L’évaluation
comme critère, objet et outil de la transmission… Porté par des
membres du laboratoire ADEF, université d’Aix-Marseille, le symposium
brasse large… Tenter un fil rouge entre les contributions ?
L’évaluation, vue comme mesure d’une valeur et transmission de valeurs
éthiques, et transmission, vue comme une activité d’accompagnement
qu’il faut évaluer. Mais tout est-il transmissible ? Évaluable ? N’y
a-t-il pas dans toute situation et dans tout sujet une part de soi
professionnel indicible, une part de subjectif dans l’autre, qui est
justement intransmissible ? Paradoxe. L’intransmissible, ce
« reste » de toute chose, qui représente l’inconnu mais qui
nous meut et nous fait penser.
Isabel
Rivoallan définit l’attention
plus comme une posture constante que comme un comportement à mettre en
oeuvre à certains moments de l’apprentissage. « C’est faire attention à soi,
prendre soin de soi et être ouvert à l’autre et à son environnement. Ce
n’est pas qu’une compétence cognitive, parce que nous sommes des
personnes. », dit-elle. C’est peut-être l’essentiel de son
propos… Présente dès l’Antiquité, cette notion est aujourd’hui mise
en avant par différents courants du cognitivisme et des neuro-sciences
: méthodes comportementales pour modifier et auto-réguler le
comportement, « éducatives » avec La Garanderie ou programmes
informatisés pour entrainer la mémoire de travail. Selon
l’intervenante, les enseignants sont peu nombreux à faire ce travail,
déclarent souvent qu’ils n’ont pas été formés à l’enseigner, encore
moins à l’évaluer. « Faut-il attendre
que nos élèves soient attentifs pour les mettre en activité ?
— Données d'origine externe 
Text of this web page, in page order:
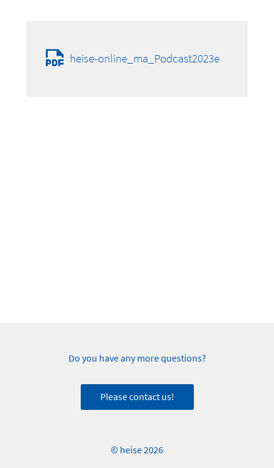
heise-online_ma_Podcast2023e
© heise 2026
Do you have any more questions?
Please contact us!
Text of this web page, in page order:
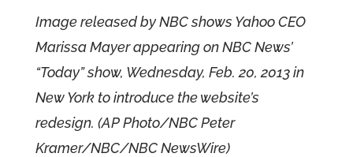
Image released by NBC shows Yahoo CEO
Marissa Mayer appearing on NBC News’
“Today” show, Wednesday, Feb. 20, 2013 in
New York to introduce the website’s
redesign. (AP Photo/NBC Peter
Kramer/NBC/NBC NewsWire)
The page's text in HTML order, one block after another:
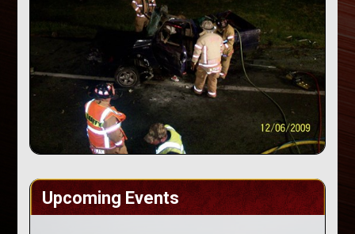
Upcoming Events
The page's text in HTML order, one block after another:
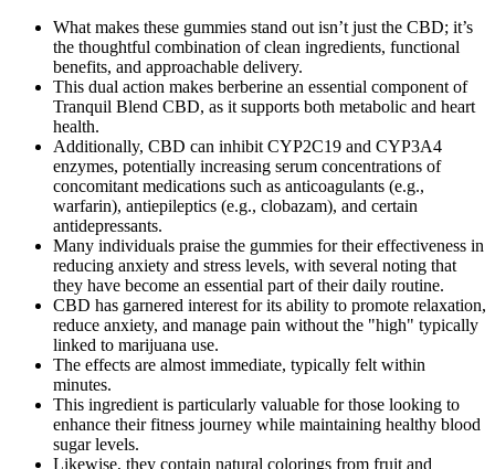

L’attention est sans doute plus une appétence qu’une compétence ! »,
demande Richard Etienne, professeur en sciences de l’éducation à
l’université de Montpellier-LIRDEF et discutant du symposium.
Valérie
Guillemont se penche sur un métier émergent : « coach », un
professionnel qui intervient auprès d’autres professionnels en
situation individuelle. Profession non réglementée, diplômes peu
reconnus, savoirs transmis par des organismes aux déontologies
variables… « Cependant il
existe un référentiel de compétences, conçu tout à la fois comme un
cadre normatif pour délimiter une activité, une ligne d’horizon à
essayer d’atteindre ou un outil donnant matière à interprétation et
auto-évaluation. Le référentiel devient un outil formateur donnant lieu
à une reconnaissance d’un métier. Il est à la fois objet et outil de
transmission. », explique Valérie Guillemot. Richard
Etienne revient à la charge : «
Transmission et tradition… qu’est-ce qui autorise à transmettre
quelque chose qui n’ a pas de tradition ? Est-ce un système comparable à la
psychanalyse, où quand on a fait soi-même une analyse, on peut
s’instituer psychanalyste ? »
Béatrice
Perrenoud éclaire l’importance de transmettre à la fois des
valeurs professionnelles et des valeurs éthiques dans l’accompagnement
des stagiaires en formation aux soins infirmiers en Suisse romande. La
profession infirmière a du affronter une tension entre mieux-être
(guérir) et bien-être (apprendre à vivre avec), avec une histoire
liée fortement à l’humanisme religieux (les salles d’asile). La
professionnalisation veut développer un processus identitaire et une
appartenance à une communauté. « Dans
ce type de formation, l’accompagnant n’a pas à organiser des
procédures, des activités ou des savoirs, mais à réajuster les
objectifs et les moyens en fonction des échanges avec l’apprenant dans
des relations interpersonnelles. C’est un travail réflexif continu qui
se développe et qui relève de l’éthique, plus que de la déontologie ou
de l’organisationnel. », estime Perrenoud.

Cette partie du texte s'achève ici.